No ownership or copyright in any Licenced Material shall pass to Licencee by the issuance of the Licence contained in this Agreement. Except as expressly set forth in this Agreement, Licenser grants Licencee no right or licence, express or implied, to the Licenced Material. Licencee shall provide applicable copyright notice and/or protection. Upon demand, Licencee shall immediately assign to Licenser (or Licenser’s designee) any copyright of or to the Licenced Material arising out of the publication of the Licenced Material. No copyright information shall be removed from any digital file.

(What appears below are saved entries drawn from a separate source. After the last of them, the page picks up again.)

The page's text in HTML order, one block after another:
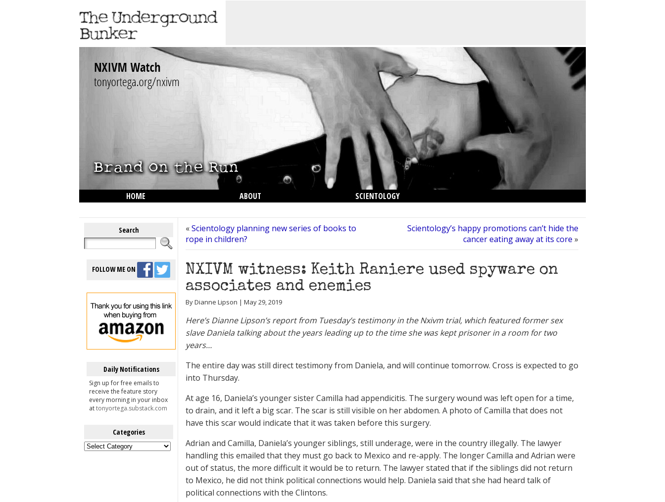
HOME ABOUT
SCIENTOLOGY
Search
FOLLOW ME ON
Daily Notifications
Sign up for free emails to
receive the feature story
every morning in your inbox
attonyortega.substack.com
Categories
Categories
«Scientology planning new series of books to
rope in children?
Scientology’s happy promotions can’t hide the
cancer eating away at its core »
NXIVM witness: Keith Raniere used spyware on
associates and enemies
By Dianne Lipson | May 29, 2019
Here’s Dianne Lipson’s report from Tuesday’s testimony in the Nxivm trial, which featured former sex
slave Daniela talking about the years leading up to the time she was kept prisoner in a room for two
years…
The entire day was still direct testimony from Daniela, and will continue tomorrow. Cross is expected to go
into Thursday.
At age 16, Daniela’s younger sister Camilla had appendicitis. The surgery wound was left open for a time,
to drain, and it left a big scar. The scar is still visible on her abdomen. A photo of Camilla that does not
have this scar would indicate that it was taken before this surgery.
Adrian and Camilla, Daniela’s younger siblings, still underage, were in the country illegally. The lawyer
handling this emailed that they must go back to Mexico and re-apply. The longer Camilla and Adrian were
out of status, the more difficult it would be to return. The lawyer stated that if the siblings did not return
to Mexico, he did not think political connections would help. Daniela said that she had heard talk of
political connections with the Clintons.

Unless otherwise agreed in writing, if any Licenced Material reproduced by Licencee for editorial purposes (i.e., for any non-promotional purpose) omits the credit line specified in Section 3 above, or any other credit line specified by Licenser, an additional fee equal to twenty percent (20%) of the original amount invoiced shall be payable by Licencee at Licenser’s discretion. The foregoing fee shall be in addition to, and not in lieu of, any other rights or remedies that Licenser may have at law or in equity.

5. Warranty and Limitation of Liability.

THE REPRESENTATIONS AND WARRANTIES OF LICENSER MADE HEREIN WILL HAVE NO FORCE OR EFFECT IF THE LICENCED MATERIAL IS USED BY LICENCEE IN ANY MANNER NOT SPECIFICALLY AUTHORISED IN THIS AGREEMENT OR IF LICENCEE IS OTHERWISE IN BREACH OF THIS AGREEMENT.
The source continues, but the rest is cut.